What’s in your Inbox? – Your answer to this question should not be ‘everything’. Your Inbox should be as empty as possible and should only contain current, short-term items to be actioned. Emails usually fall into three categories:
1) To be read (interesting but not urgent)
2) To be actioned (things that I have to do)
3) For my information (discussions between other people that I need to be aware of)
Category 1 emails can be read now if you have time, or moved into a folder called To Be Read. Go back to this folder to review any unread newsletters etc. over lunch or over a coffee.
Focus on maintaining category 2 emails in your Inbox and moving everything else. Send any replies or action any items that can be handled quickly and immediately (e.g. requests for information that you can retrieve easily). Avoid ‘email tennis’ by including options in your emails, for example instead of “when are you available to meet?” say “I’m available today at 2pm, tomorrow at 4pm or next Friday at 10am – which one would suit you the best?”.
Category 3 emails can be read and deleted or filed into a folder if you really want to keep them for later reference.

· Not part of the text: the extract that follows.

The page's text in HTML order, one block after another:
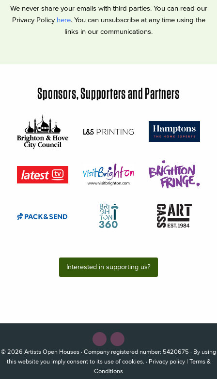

Folders – Folders can be used for retaining historical information, or for splitting up emails that still need addressing. For example, create a folder called ‘To be posted’ for email enquiries that require something to be sent out in the post. Then you can easily access all of these enquiries at one time to prepare the postal mail at the end of the day or end of the week, instead of searching for them throughout your inbox. If you’re keeping an email ‘just in case you need it again’ it should be in a folder, not in your Inbox. If you want to keep the latest jokes and recipes, place them in their own folder too or consider a separate email account for personal communications.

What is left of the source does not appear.